Studio album by John Fahey
- Released: 1984
- Recorded: February–March 1983
- Studio: High Tech Recorders, Portland, OR
- Genre: Folk
- Length: 42:42
- Label: Varrick
- Producer: Terry Robb

John Fahey chronology
| Railroad (1983) | Let Go (1984) | Rain Forests, Oceans and Other Themes (1985) |

= Let Go (John Fahey album) =

Let Go is an album by American fingerstyle guitarist and composer John Fahey, released in 1984. It was his first release on the Varrick label after over 25 years on his own label Takoma, as well as a few releases on other labels.

==History==
Since his move to Salem, Oregon, in 1981, Fahey met guitarist and producer Terry Robb, who accompanies him on all but three of the songs on Let Go. He would work with Robb on three subsequent releases. Since his final album on Takoma (Railroad) Fahey had signed with Varrick Records, an imprint of Rounder Records. It was to be his first of four releases on the label.

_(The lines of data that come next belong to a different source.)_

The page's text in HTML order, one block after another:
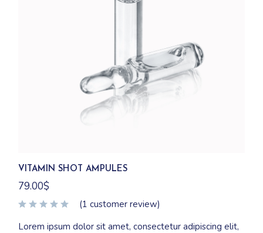
VITAMIN SHOT AMPULES
79.00$
(1 customer review)
Lorem ipsum dolor sit amet, consectetur adipiscing elit,
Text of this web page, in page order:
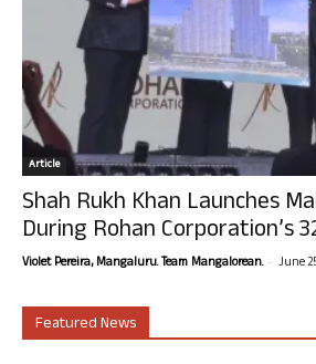
Article
Shah Rukh Khan Launches
During Rohan Corporation’s
Violet Pereira, Mangaluru. Team Mangalorean. - June
Featured News
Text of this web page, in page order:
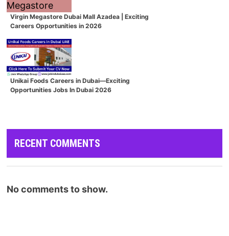
Virgin Megastore Dubai Mall Azadea | Exciting
Careers Opportunities in 2026
Unikai Foods Careers in Dubai—Exciting
Opportunities Jobs In Dubai 2026
RECENT COMMENTS
No comments to show.

His liner notes distance himself from the folk music label he had had since his career began. The notes begin "No folk music on this record—not even that sounds or suggest folk music... it's hard to break out of a bag I never intended to be in—never thought I was in... I'm not a Volk. I'm from the suburbs." He also noted the influence of the Brazilian guitarist Bola Sete. He had commented on Sete's influence in 1977 in the notes to his guitar transcription book The Best of John Fahey 1959–1977. He did his first cover of a Sete composition on his 1979 album John Fahey Visits Washington D.C..

He had previously recorded the "River Medley" on the 1972 Reprise release Of Rivers and Religion. "Dvorak" is based on themes from Antonín Dvořák's Eighth and Ninth symphonies. Regarding the duo's cover of the Derek and the Dominos song "Layla", Fahey commented: "Talk about ambition, Chutzpah—that’s us."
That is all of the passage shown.